─── Supplied data

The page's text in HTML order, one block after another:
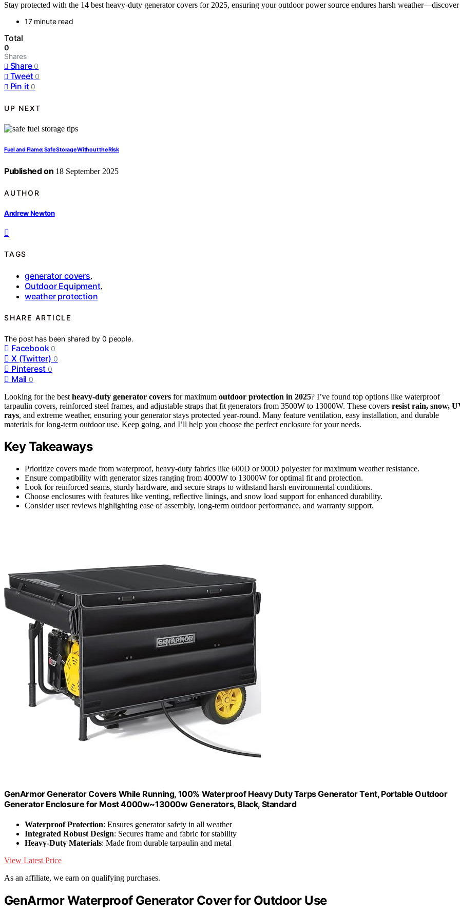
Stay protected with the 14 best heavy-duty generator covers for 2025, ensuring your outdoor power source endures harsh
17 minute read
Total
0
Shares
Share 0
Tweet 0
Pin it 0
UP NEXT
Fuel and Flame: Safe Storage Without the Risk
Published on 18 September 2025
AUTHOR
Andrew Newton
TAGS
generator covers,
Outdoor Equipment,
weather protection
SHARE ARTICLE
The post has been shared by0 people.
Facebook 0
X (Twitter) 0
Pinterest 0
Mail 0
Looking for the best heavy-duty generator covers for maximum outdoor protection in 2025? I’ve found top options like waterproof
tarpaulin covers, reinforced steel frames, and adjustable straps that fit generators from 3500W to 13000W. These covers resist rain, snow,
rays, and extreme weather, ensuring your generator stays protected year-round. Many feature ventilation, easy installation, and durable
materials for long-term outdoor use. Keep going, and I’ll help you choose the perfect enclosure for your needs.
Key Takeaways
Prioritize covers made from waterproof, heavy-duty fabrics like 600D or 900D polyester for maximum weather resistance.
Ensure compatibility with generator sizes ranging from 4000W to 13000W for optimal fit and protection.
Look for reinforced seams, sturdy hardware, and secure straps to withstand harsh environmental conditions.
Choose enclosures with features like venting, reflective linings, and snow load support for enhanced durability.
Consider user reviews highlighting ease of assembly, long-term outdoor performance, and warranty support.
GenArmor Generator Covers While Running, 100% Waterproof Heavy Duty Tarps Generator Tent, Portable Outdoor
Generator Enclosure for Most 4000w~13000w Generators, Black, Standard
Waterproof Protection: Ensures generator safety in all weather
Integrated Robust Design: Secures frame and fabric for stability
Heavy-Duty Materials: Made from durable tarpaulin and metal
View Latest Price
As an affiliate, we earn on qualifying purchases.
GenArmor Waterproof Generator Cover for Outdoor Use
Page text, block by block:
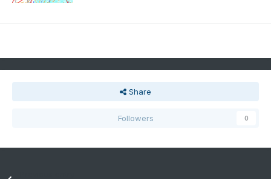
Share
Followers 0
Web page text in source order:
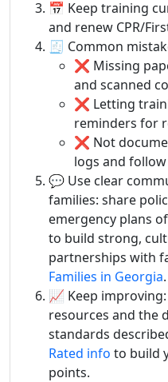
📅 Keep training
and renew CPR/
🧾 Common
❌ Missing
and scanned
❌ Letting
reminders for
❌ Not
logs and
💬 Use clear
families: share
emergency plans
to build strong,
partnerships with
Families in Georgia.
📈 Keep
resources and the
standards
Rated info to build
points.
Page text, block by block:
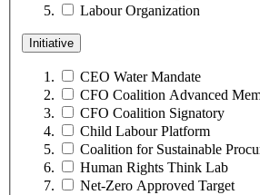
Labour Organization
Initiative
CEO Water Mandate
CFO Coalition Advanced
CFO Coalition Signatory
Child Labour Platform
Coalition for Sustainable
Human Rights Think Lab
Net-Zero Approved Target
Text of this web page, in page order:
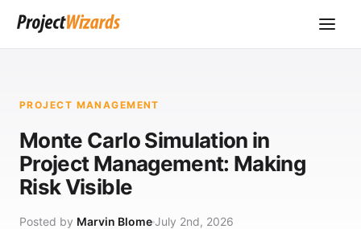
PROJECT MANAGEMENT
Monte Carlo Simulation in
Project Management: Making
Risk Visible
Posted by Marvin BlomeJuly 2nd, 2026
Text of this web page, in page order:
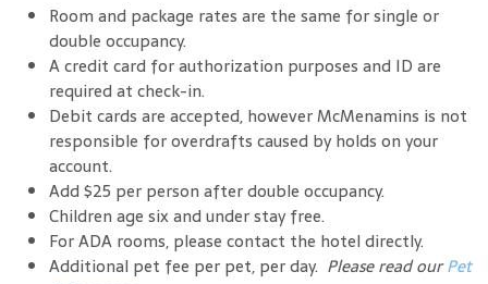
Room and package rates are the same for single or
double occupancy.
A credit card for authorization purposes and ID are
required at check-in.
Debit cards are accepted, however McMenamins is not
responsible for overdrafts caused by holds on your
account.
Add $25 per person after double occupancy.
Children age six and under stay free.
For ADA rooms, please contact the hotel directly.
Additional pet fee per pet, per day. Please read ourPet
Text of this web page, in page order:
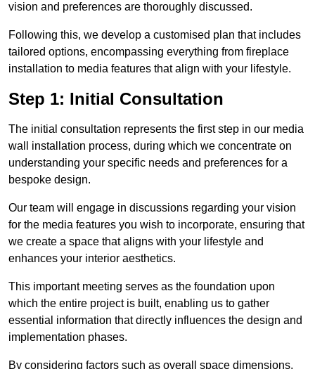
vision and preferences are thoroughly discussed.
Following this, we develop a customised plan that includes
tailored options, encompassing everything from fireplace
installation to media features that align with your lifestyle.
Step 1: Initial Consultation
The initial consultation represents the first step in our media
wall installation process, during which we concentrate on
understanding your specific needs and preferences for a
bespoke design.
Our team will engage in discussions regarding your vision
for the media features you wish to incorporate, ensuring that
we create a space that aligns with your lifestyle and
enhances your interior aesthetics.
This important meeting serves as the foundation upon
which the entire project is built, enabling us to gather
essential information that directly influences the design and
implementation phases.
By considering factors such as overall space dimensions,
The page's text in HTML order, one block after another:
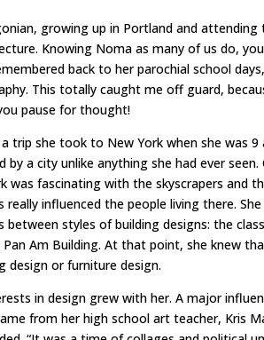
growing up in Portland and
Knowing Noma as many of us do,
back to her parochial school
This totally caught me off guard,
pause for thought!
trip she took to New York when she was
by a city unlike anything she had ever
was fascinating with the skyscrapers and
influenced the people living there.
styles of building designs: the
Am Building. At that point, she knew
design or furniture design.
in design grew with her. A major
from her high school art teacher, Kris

──────

Goal of the exercise
Your answer must consist solely of the lines above between the line holding "Key Takeaways" and the line holding "Look for reinforced", inclusive, copied exactly.

Exercise result
Key Takeaways
Prioritize covers made from waterproof, heavy-duty fabrics like 600D or 900D polyester for maximum weather resistance.
Ensure compatibility with generator sizes ranging from 4000W to 13000W for optimal fit and protection.
Look for reinforced seams, sturdy hardware, and secure straps to withstand harsh environmental conditions.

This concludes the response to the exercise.